Last updated: 9 February 2026

Policy Scope

This Privacy Policy (“Policy”) sets forth the privacy practices of Micro-Tech (H.K.) Holding Limited (“Micro-Tech HK”, “we”, “our” or “us”) regarding the collection, use, disclosure, transfer, and protection of personal data (as defined below) in connection with our websites, applications, and other digital platforms (including but not limited to mobile sites and interactive tools, collectively “Sites”) that link to or reference this Policy.

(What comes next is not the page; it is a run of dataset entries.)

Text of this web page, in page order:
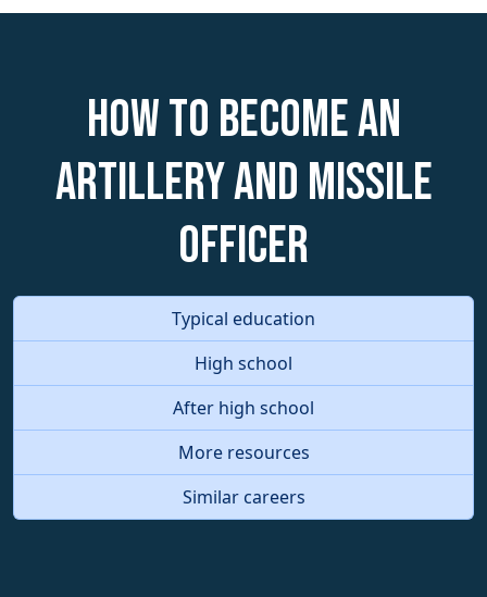
How to become an
Artillery and Missile
Officer
Typical education
High school
After high school
More resources
Similar careers
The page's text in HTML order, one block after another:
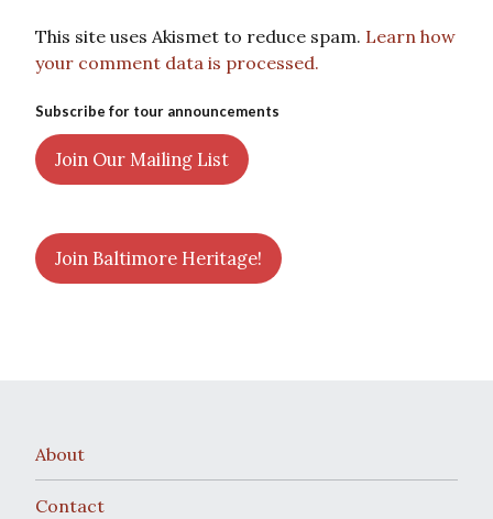
This site uses Akismet to reduce spam. Learn how
your comment data is processed.
Subscribe for tour announcements
Join Our Mailing List
Join Baltimore Heritage!
About
Contact
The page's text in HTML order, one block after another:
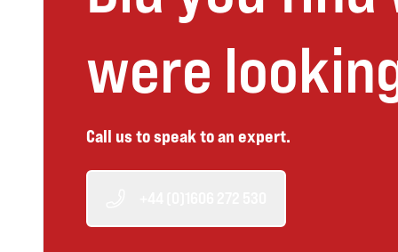
were
Call us to speak to an expert.
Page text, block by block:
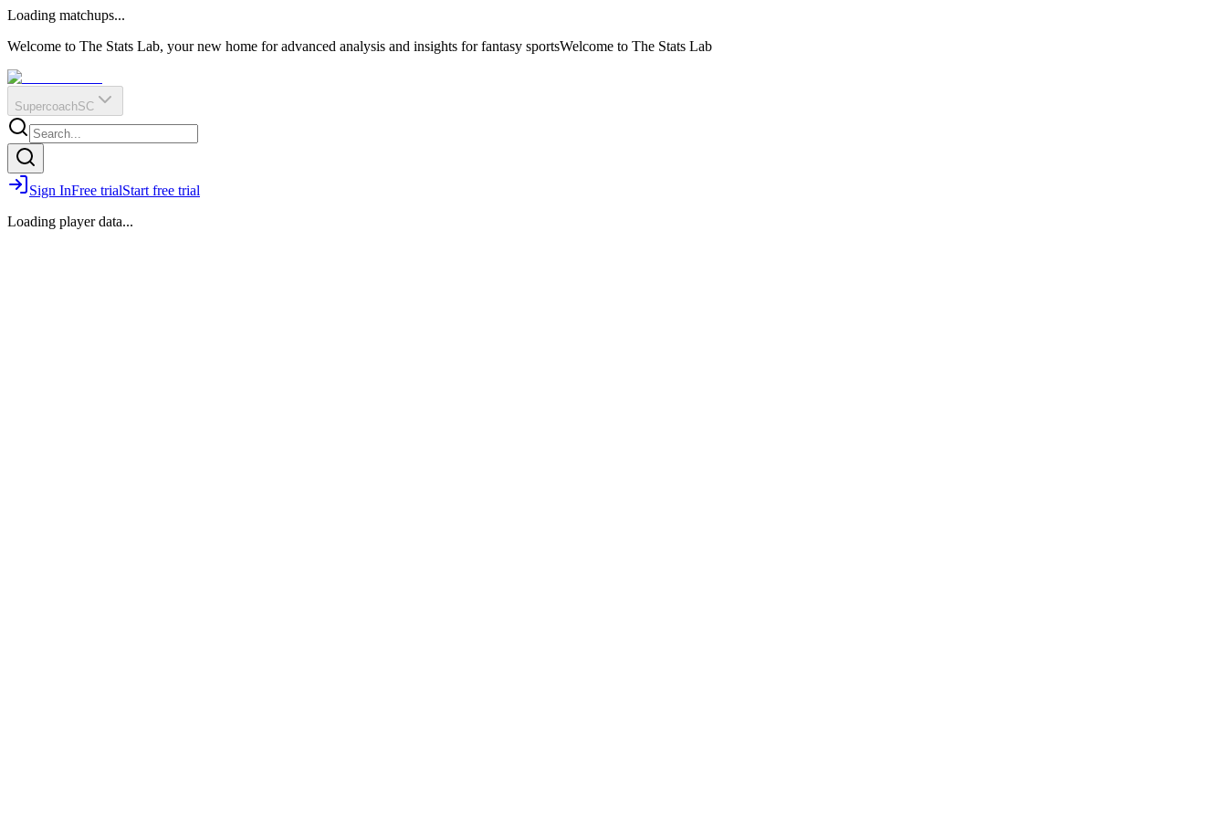
?
Q
O
E
R
IR
Loading matchups...
Welcome to The Stats Lab, your new home for advanced analysis and insights for fantasy sportsWelcome to The Stats Lab
SupercoachSC
Sign InFree trialStart free trial
Loading player data...
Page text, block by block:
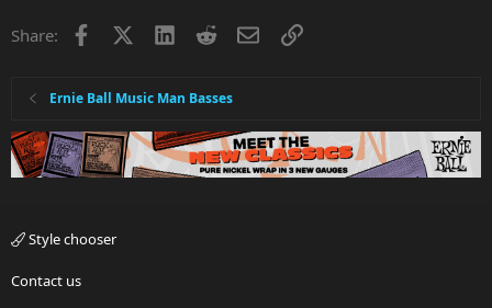
Share: Facebook LinkedInRedditEmailLink
Ernie Ball Music Man Basses
Style chooser
Contact us
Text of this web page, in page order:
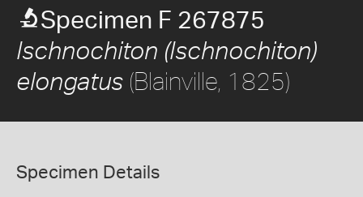
Specimen F 267875
Ischnochiton (Ischnochiton)
elongatus (Blainville, 1825)
Specimen Details
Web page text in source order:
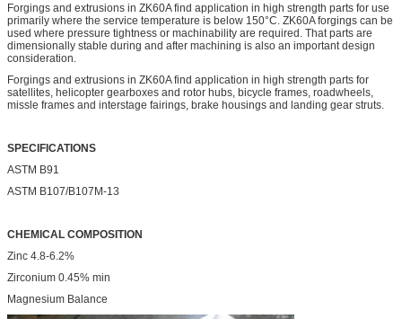
Forgings and extrusions in ZK60A find application in high strength parts for use
primarily where the service temperature is below 150°C. ZK60A forgings can be
used where pressure tightness or machinability are required. That parts are
dimensionally stable during and after machining is also an important design
consideration.
Forgings and extrusions in ZK60A find application in high strength parts for
satellites, helicopter gearboxes and rotor hubs, bicycle frames, roadwheels,
missle frames and interstage fairings, brake housings and landing gear struts.
SPECIFICATIONS
ASTM B91
ASTM B107/B107M-13
CHEMICAL COMPOSITION
Zinc 4.8-6.2%
Zirconium 0.45% min
Magnesium Balance
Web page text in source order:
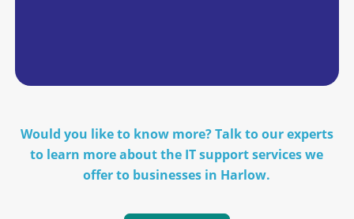
Would you like to know more? Talk to our experts
to learn more about the IT support services we
offer to businesses in Harlow.
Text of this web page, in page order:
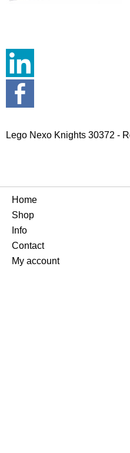
Lego Nexo Knights 30372 -
Home
Shop
Info
Contact
My account
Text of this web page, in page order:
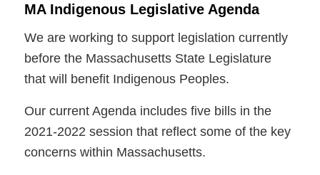
MA Indigenous Legislative Agenda
We are working to support legislation currently
before the Massachusetts State Legislature
that will benefit Indigenous Peoples.
Our current Agenda includes five bills in the
2021-2022 session that reflect some of the key
concerns within Massachusetts.

We take Hong Kong Special Administrative Region’s (“Hong Kong SAR”) **Personal Data (Privacy) Ordinance (Cap. 486, “PDPO”)** and its Six Data Protection Principles as the core regulatory framework. For users outside Hong Kong SAR, we also comply with applicable local data protection laws (e.g., Mainland China’s Personal Information Protection Law, EU’s General Data Protection Regulation, US state privacy laws) to ensure consistent protection of personal data.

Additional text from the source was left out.